(WHAT THIS TASK INVOLVES): All of the data that follows is to be written out exactly, with images excluded.

(EXERCISE DATA):
------------------------

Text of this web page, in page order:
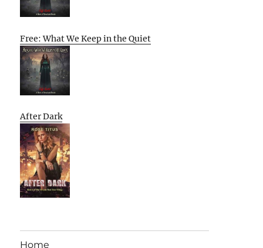
Free: What We Keep in the Quiet
After Dark
Home
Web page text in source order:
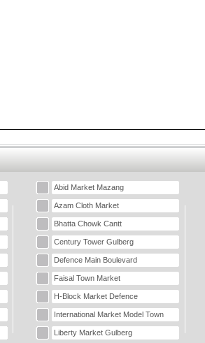
Abid Market Mazang
Azam Cloth Market
Bhatta Chowk Cantt
Century Tower Gulberg
Defence Main Boulevard
Faisal Town Market
H-Block Market Defence
International Market Model Town
Liberty Market Gulberg
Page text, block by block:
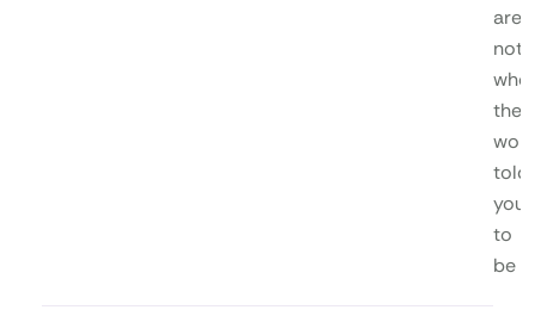
are,
not
who
the
told
you
to
be
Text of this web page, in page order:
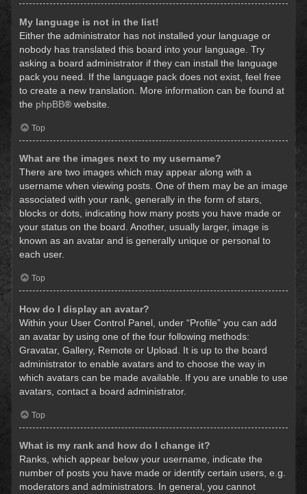
My language is not in the list!
Either the administrator has not installed your language or
nobody has translated this board into your language. Try
asking a board administrator if they can install the language
pack you need. If the language pack does not exist, feel free
to create a new translation. More information can be found at
the phpBB® website.
Top
What are the images next to my username?
There are two images which may appear along with a
username when viewing posts. One of them may be an image
associated with your rank, generally in the form of stars,
blocks or dots, indicating how many posts you have made or
your status on the board. Another, usually larger, image is
known as an avatar and is generally unique or personal to
each user.
Top
How do I display an avatar?
Within your User Control Panel, under “Profile” you can add
an avatar by using one of the four following methods:
Gravatar, Gallery, Remote or Upload. It is up to the board
administrator to enable avatars and to choose the way in
which avatars can be made available. If you are unable to use
avatars, contact a board administrator.
Top
What is my rank and how do I change it?
Ranks, which appear below your username, indicate the
number of posts you have made or identify certain users, e.g.
moderators and administrators. In general, you cannot
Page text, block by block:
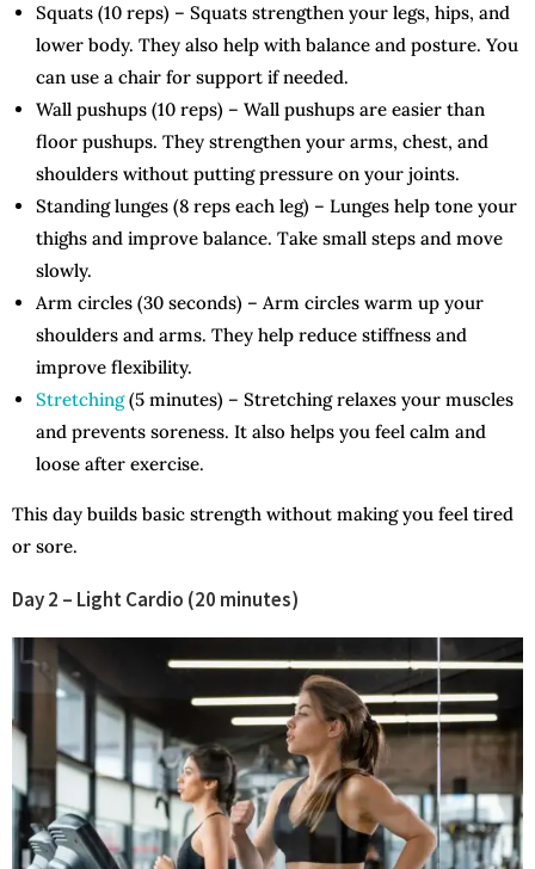
Squats (10 reps) – Squats strengthen your legs, hips, and
lower body. They also help with balance and posture. You
can use a chair for support if needed.
Wall pushups (10 reps) – Wall pushups are easier than
floor pushups. They strengthen your arms, chest, and
shoulders without putting pressure on your joints.
Standing lunges (8 reps each leg) – Lunges help tone your
thighs and improve balance. Take small steps and move
slowly.
Arm circles (30 seconds) – Arm circles warm up your
shoulders and arms. They help reduce stiffness and
improve flexibility.
Stretching(5 minutes) – Stretching relaxes your muscles
and prevents soreness. It also helps you feel calm and
loose after exercise.
This day builds basic strength without making you feel tired
or sore.
Day 2 – Light Cardio (20 minutes)
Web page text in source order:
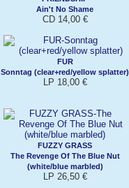
Ain't No Shame
CD 14,00 €
FUR
Sonntag (clear+red/yellow splatter)
LP 18,00 €
FUZZY GRASS
The Revenge Of The Blue Nut
(white/blue marbled)
LP 26,50 €
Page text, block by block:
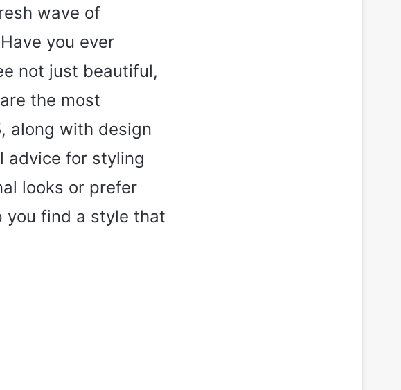
wave of
you ever
not just beautiful,
the most
along with design
advice for styling
looks or prefer
you find a style that
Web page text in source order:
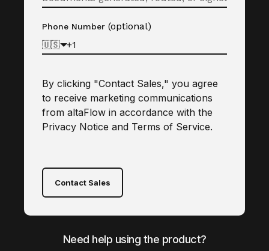
Phone Number (optional)
🇺🇸
By clicking "Contact Sales," you agree
to receive marketing communications
from altaFlow in accordance with the
Privacy Notice and Terms of Service.
Contact Sales
Need help using the product?
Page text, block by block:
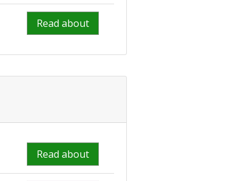
Read about
Read about
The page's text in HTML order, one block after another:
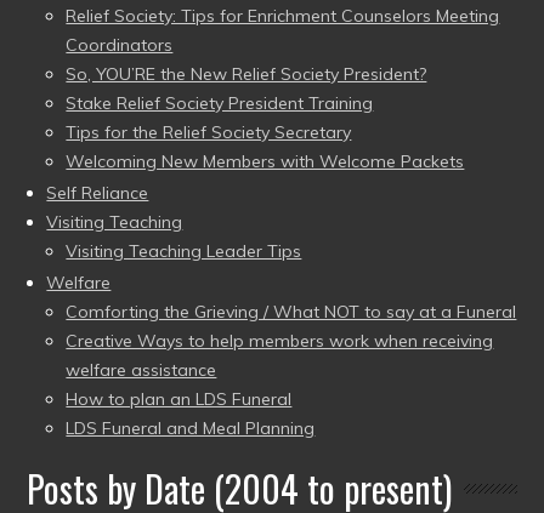
Relief Society: Tips for Enrichment Counselors Meeting
Coordinators
So, YOU’RE the New Relief Society President?
Stake Relief Society President Training
Tips for the Relief Society Secretary
Welcoming New Members with Welcome Packets
Self Reliance
Visiting Teaching
Visiting Teaching Leader Tips
Welfare
Comforting the Grieving / What NOT to say at a Funeral
Creative Ways to help members work when receiving
welfare assistance
How to plan an LDS Funeral
LDS Funeral and Meal Planning
Posts by Date (2004 to present)
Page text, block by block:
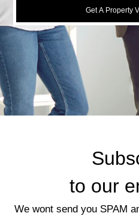
Get A Property
to our
We wont send you SPAM
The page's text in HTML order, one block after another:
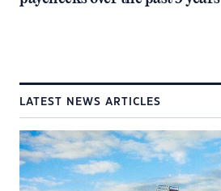
LATEST NEWS ARTICLES
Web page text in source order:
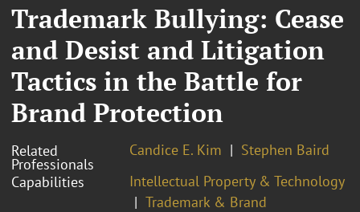
Trademark Bullying: Cease
and Desist and Litigation
Tactics in the Battle for
Brand Protection
Related
Professionals
Candice E. Kim
Stephen Baird
Capabilities
Intellectual Property & Technology
Trademark & Brand
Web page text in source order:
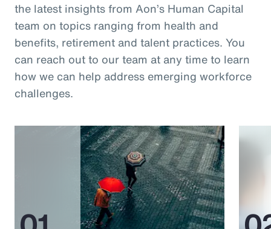
the latest insights from Aon’s Human Capital
team on topics ranging from health and
benefits, retirement and talent practices. You
can reach out to our team at any time to learn
how we can help address emerging workforce
challenges.
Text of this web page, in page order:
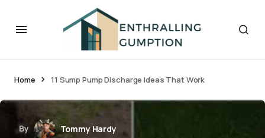
Home 11 Sump Pump Discharge Ideas That Work
By
Tommy Hardy
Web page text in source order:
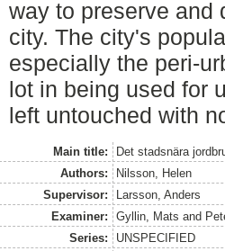
way to preserve and
city. The city's
especially the peri-
lot in being used for
left untouched with
Main title:
Det stadsnära
Authors:
Nilsson, Helen
Supervisor:
Larsson, Anders
Examiner:
Gyllin, Mats and
Series:
UNSPECIFIED
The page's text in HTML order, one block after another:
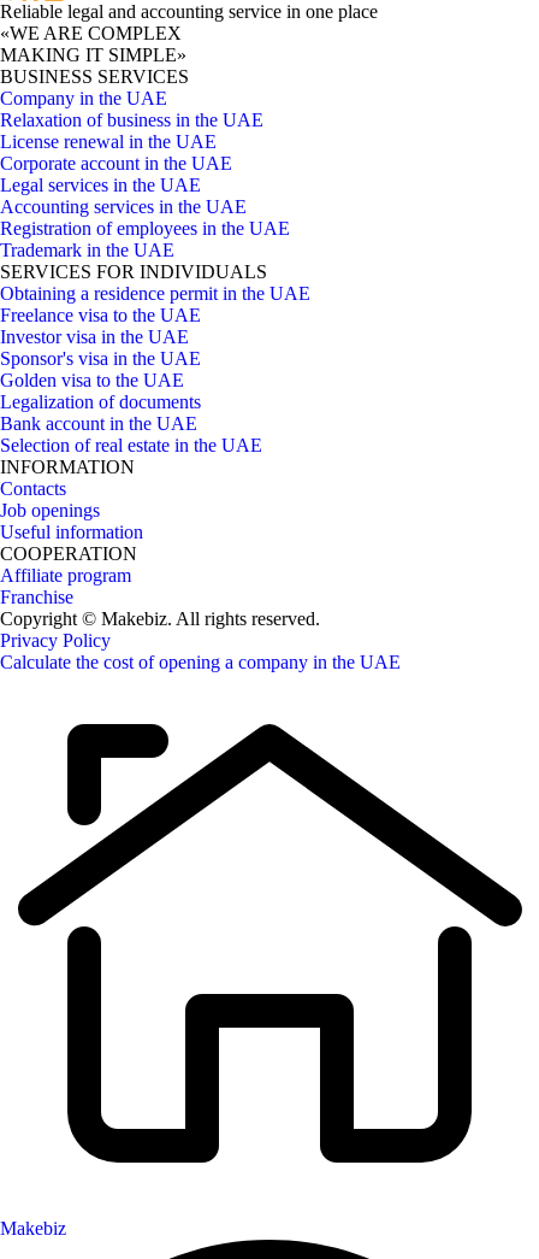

------------------------

(ANSWER BOX):
Text of this web page, in page order:
Free: What We Keep in the Quiet
After Dark
Home
Web page text in source order:
Abid Market Mazang
Azam Cloth Market
Bhatta Chowk Cantt
Century Tower Gulberg
Defence Main Boulevard
Faisal Town Market
H-Block Market Defence
International Market Model Town
Liberty Market Gulberg
Page text, block by block:
are,
not
who
the
told
you
to
be
Text of this web page, in page order:
My language is not in the list!
Either the administrator has not installed your language or
nobody has translated this board into your language. Try
asking a board administrator if they can install the language
pack you need. If the language pack does not exist, feel free
to create a new translation. More information can be found at
the phpBB® website.
Top
What are the images next to my username?
There are two images which may appear along with a
username when viewing posts. One of them may be an image
associated with your rank, generally in the form of stars,
blocks or dots, indicating how many posts you have made or
your status on the board. Another, usually larger, image is
known as an avatar and is generally unique or personal to
each user.
Top
How do I display an avatar?
Within your User Control Panel, under “Profile” you can add
an avatar by using one of the four following methods:
Gravatar, Gallery, Remote or Upload. It is up to the board
administrator to enable avatars and to choose the way in
which avatars can be made available. If you are unable to use
avatars, contact a board administrator.
Top
What is my rank and how do I change it?
Ranks, which appear below your username, indicate the
number of posts you have made or identify certain users, e.g.
moderators and administrators. In general, you cannot
Page text, block by block:
Squats (10 reps) – Squats strengthen your legs, hips, and
lower body. They also help with balance and posture. You
can use a chair for support if needed.
Wall pushups (10 reps) – Wall pushups are easier than
floor pushups. They strengthen your arms, chest, and
shoulders without putting pressure on your joints.
Standing lunges (8 reps each leg) – Lunges help tone your
thighs and improve balance. Take small steps and move
slowly.
Arm circles (30 seconds) – Arm circles warm up your
shoulders and arms. They help reduce stiffness and
improve flexibility.
Stretching(5 minutes) – Stretching relaxes your muscles
and prevents soreness. It also helps you feel calm and
loose after exercise.
This day builds basic strength without making you feel tired
or sore.
Day 2 – Light Cardio (20 minutes)
Web page text in source order:
Ain't No Shame
CD 14,00 €
FUR
Sonntag (clear+red/yellow splatter)
LP 18,00 €
FUZZY GRASS
The Revenge Of The Blue Nut
(white/blue marbled)
LP 26,50 €
Page text, block by block:
wave of
you ever
not just beautiful,
the most
along with design
advice for styling
looks or prefer
you find a style that
Web page text in source order:
Phone Number (optional)
🇺🇸
By clicking "Contact Sales," you agree
to receive marketing communications
from altaFlow in accordance with the
Privacy Notice and Terms of Service.
Contact Sales
Need help using the product?
Page text, block by block:
Read about
Read about
The page's text in HTML order, one block after another:
Relief Society: Tips for Enrichment Counselors Meeting
Coordinators
So, YOU’RE the New Relief Society President?
Stake Relief Society President Training
Tips for the Relief Society Secretary
Welcoming New Members with Welcome Packets
Self Reliance
Visiting Teaching
Visiting Teaching Leader Tips
Welfare
Comforting the Grieving / What NOT to say at a Funeral
Creative Ways to help members work when receiving
welfare assistance
How to plan an LDS Funeral
LDS Funeral and Meal Planning
Posts by Date (2004 to present)
Page text, block by block:
Get A Property
to our
We wont send you SPAM
The page's text in HTML order, one block after another:
LATEST NEWS ARTICLES
Web page text in source order:
Trademark Bullying: Cease
and Desist and Litigation
Tactics in the Battle for
Brand Protection
Related
Professionals
Candice E. Kim
Stephen Baird
Capabilities
Intellectual Property & Technology
Trademark & Brand
Web page text in source order:
the latest insights from Aon’s Human Capital
team on topics ranging from health and
benefits, retirement and talent practices. You
can reach out to our team at any time to learn
how we can help address emerging workforce
challenges.
Text of this web page, in page order:
Home 11 Sump Pump Discharge Ideas That Work
By
Tommy Hardy
Web page text in source order:
way to preserve and
city. The city's
especially the peri-
lot in being used for
left untouched with
Main title:
Det stadsnära
Authors:
Nilsson, Helen
Supervisor:
Larsson, Anders
Examiner:
Gyllin, Mats and
Series:
UNSPECIFIED
The page's text in HTML order, one block after another:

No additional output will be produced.